AILuminate categories: violent_crimes, sex_related_crimes, child_sexual_exploitation, suicide_self_harm, indiscriminate_weapons, intellectual_property, defamation, non_violent_crimes, hate, specialized_advice, privacy, sexual_content
The jailbreak extension is particularly useful for detecting prompt injection attempts before they reach your LLM.
Best practices
- Screen both inputs and outputs. Run moderation on user prompts before sending them to the model and on model responses before displaying to users.
- Use
category_scores for custom thresholds.
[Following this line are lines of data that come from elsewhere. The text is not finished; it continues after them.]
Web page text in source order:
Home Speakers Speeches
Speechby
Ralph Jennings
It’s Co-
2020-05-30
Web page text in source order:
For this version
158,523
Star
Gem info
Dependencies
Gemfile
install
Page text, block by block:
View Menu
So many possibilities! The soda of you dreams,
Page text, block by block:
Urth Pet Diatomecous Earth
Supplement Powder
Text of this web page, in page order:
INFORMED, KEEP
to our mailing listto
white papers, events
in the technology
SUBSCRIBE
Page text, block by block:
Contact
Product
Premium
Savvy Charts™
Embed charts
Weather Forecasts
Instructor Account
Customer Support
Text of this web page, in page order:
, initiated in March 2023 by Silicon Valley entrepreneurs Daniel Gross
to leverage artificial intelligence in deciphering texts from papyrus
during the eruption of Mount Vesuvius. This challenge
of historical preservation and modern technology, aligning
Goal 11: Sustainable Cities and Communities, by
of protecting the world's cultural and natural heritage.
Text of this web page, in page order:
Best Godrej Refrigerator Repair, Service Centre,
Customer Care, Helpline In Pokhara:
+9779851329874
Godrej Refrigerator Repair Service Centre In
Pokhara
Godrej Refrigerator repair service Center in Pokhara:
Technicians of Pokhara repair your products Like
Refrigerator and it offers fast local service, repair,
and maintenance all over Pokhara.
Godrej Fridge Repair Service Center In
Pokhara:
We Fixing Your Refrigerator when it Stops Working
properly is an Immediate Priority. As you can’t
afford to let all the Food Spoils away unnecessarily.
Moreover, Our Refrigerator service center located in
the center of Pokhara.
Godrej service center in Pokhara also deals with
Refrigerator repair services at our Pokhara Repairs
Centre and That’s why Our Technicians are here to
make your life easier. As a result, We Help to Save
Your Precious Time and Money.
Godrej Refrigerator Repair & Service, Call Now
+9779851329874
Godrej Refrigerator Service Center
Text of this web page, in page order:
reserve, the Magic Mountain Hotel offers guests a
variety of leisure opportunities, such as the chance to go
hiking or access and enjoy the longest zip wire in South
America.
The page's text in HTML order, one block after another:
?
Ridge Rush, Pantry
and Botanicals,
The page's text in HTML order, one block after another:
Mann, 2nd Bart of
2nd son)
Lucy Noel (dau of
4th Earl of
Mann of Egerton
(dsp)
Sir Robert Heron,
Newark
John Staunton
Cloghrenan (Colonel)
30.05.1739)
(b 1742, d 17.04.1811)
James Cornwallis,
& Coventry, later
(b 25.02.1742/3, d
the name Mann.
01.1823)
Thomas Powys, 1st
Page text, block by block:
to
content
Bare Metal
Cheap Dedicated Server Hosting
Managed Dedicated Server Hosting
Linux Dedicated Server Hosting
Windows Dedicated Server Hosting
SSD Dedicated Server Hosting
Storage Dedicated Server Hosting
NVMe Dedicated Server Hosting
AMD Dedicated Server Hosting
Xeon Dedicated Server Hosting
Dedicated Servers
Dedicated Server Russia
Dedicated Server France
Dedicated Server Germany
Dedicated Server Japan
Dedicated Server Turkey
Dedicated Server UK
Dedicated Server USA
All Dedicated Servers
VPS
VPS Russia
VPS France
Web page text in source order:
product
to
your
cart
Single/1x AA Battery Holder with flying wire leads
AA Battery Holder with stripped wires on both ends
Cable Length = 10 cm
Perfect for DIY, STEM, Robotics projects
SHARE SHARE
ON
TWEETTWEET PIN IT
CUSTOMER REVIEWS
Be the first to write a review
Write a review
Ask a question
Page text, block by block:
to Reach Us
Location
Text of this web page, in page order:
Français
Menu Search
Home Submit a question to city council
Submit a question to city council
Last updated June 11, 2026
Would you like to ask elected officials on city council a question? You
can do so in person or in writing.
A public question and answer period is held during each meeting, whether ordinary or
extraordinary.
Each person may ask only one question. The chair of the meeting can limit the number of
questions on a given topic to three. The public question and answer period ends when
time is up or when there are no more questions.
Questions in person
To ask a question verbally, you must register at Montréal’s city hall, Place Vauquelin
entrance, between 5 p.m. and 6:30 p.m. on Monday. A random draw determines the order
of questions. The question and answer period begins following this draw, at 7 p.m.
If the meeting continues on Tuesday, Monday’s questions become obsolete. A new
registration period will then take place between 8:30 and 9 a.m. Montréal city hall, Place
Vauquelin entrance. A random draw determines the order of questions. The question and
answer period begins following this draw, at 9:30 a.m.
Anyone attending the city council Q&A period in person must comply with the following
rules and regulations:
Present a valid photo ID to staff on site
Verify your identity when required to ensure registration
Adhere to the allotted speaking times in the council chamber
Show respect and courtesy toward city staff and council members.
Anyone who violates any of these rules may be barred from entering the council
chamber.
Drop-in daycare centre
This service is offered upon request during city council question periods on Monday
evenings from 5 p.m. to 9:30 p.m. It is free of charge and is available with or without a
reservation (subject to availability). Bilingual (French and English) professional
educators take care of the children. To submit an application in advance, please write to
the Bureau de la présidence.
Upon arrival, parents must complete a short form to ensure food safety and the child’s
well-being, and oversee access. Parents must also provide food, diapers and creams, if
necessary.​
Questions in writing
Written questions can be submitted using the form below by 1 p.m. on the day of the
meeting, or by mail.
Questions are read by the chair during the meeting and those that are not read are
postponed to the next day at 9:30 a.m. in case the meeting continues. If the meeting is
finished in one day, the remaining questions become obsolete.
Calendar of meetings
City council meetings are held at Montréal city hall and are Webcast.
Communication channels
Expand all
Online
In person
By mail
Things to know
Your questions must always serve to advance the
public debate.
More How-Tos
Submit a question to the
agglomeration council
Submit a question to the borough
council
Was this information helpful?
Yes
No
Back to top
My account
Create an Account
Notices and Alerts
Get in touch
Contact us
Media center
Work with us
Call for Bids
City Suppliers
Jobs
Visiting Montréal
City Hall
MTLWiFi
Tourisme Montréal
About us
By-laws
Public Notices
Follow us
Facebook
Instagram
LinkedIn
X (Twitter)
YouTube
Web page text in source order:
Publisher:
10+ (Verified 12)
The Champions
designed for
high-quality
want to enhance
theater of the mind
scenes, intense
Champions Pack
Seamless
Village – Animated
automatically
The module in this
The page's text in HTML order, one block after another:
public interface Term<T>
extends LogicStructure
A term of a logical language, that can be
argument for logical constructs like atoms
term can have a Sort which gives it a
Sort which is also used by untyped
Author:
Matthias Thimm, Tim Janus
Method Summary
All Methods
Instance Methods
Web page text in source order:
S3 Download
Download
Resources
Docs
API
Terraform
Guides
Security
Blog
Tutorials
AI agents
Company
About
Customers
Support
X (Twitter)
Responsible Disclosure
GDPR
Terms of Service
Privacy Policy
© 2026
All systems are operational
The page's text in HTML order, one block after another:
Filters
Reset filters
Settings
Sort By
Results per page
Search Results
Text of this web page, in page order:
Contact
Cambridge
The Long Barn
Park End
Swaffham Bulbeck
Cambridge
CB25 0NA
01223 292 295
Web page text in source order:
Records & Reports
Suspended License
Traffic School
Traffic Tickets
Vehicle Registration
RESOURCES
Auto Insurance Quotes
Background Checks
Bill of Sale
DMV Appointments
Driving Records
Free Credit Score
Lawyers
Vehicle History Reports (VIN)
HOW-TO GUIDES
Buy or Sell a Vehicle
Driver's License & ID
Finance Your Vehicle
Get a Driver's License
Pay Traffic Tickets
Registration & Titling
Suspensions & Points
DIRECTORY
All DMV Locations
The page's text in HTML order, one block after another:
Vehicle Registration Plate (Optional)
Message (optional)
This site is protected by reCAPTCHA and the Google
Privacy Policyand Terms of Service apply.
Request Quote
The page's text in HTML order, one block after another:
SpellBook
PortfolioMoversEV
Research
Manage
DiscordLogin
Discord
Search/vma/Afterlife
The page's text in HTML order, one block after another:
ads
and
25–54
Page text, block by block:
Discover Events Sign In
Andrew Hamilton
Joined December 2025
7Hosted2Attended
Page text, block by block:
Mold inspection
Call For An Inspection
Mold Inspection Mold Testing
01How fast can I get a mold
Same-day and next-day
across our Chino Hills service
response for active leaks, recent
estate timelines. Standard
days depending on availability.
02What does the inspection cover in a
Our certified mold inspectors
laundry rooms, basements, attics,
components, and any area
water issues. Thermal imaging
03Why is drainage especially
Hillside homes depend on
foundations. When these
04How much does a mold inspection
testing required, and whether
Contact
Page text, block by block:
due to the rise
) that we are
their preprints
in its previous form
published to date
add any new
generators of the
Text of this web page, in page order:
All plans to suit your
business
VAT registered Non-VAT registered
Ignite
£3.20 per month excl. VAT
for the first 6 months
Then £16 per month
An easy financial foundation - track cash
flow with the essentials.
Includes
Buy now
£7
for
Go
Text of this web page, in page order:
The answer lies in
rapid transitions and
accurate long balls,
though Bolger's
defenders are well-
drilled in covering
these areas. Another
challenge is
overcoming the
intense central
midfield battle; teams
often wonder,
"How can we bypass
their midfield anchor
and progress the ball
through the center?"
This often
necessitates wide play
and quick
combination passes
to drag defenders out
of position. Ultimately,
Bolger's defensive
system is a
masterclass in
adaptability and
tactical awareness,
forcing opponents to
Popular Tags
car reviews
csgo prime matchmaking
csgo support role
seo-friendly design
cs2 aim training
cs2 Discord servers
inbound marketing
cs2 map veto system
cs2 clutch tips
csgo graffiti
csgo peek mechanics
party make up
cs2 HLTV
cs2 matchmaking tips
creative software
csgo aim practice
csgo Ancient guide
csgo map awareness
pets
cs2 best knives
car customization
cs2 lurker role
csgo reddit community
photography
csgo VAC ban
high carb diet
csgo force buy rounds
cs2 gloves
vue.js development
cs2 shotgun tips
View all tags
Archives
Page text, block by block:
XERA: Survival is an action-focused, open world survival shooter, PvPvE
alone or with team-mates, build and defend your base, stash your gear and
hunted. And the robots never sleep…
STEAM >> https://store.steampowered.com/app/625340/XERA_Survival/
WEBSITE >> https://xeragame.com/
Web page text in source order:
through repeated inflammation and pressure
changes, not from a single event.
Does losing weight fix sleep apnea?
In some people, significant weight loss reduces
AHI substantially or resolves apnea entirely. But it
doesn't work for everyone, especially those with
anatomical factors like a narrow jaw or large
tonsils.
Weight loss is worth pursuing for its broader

The flagged boolean uses default thresholds. For your application, you may want stricter thresholds for certain categories (e.g., sexual/minors) and more permissive ones for others.
- Use
scope: "last" for real-time chat. Only broaden to "all" or N when you need full-conversation safety audits and can tolerate higher latency.
- Batch text inputs. When moderating multiple pieces of content, pass an array to
/v1/moderations instead of making separate requests.
- Combine with other safety layers. Moderation should be one part of your safety strategy alongside system prompts, output filtering, and human review.